Your objective: "didn" is the word to look for; copy each line of the listing where it occurs.

Dataset:

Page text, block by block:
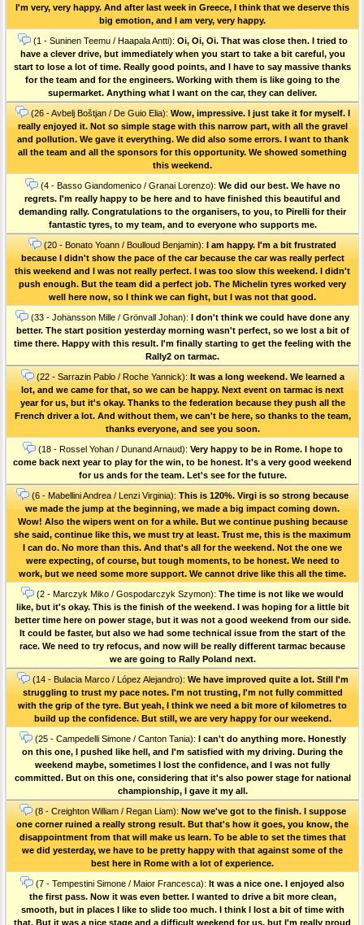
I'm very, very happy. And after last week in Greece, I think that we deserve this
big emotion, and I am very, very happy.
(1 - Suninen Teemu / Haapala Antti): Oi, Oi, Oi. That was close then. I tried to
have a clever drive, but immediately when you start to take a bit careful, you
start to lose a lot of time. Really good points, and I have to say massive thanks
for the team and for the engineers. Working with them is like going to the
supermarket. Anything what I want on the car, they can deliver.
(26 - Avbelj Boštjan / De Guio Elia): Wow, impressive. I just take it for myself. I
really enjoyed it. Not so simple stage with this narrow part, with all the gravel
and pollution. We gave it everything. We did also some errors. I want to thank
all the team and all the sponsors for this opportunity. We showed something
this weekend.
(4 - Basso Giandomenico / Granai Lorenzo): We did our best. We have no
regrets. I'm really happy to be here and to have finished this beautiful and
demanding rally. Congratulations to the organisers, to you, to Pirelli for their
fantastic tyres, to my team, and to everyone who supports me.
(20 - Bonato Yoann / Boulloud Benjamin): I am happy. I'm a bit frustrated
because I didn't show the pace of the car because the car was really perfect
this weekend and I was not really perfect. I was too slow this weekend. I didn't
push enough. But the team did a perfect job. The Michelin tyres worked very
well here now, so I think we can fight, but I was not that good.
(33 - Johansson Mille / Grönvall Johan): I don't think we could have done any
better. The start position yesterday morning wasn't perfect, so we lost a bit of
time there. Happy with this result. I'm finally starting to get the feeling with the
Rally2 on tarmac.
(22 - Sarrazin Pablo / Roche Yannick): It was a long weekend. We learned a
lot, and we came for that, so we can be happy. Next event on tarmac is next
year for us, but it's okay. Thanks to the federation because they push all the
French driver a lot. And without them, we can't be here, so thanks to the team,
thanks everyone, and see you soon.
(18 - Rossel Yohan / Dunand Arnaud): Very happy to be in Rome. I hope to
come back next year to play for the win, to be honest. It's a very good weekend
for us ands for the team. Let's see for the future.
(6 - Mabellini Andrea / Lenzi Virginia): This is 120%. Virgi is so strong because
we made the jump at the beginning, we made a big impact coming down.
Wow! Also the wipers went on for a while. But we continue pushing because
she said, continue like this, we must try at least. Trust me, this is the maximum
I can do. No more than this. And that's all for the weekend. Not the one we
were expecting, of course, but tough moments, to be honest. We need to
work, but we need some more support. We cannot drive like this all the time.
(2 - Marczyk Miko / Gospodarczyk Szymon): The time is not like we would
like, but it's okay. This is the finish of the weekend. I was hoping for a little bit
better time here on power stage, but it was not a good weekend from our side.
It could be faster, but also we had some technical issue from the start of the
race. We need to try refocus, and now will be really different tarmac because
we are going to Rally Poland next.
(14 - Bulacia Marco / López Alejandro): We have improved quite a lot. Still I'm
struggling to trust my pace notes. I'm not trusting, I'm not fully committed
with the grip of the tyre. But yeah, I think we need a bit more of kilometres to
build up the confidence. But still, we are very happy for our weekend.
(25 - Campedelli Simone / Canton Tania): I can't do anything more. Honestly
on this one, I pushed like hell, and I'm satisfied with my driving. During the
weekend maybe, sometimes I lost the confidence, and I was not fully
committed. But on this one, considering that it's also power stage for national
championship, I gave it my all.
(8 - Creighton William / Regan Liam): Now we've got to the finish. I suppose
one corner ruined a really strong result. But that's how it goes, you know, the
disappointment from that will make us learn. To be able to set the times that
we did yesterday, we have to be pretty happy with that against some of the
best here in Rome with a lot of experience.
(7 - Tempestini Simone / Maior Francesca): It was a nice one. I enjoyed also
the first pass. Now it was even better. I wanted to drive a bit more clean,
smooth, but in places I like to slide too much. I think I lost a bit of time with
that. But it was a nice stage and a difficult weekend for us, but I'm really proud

Response box:
because I didn't show the pace of the car because the car was really perfect
this weekend and I was not really perfect. I was too slow this weekend. I didn't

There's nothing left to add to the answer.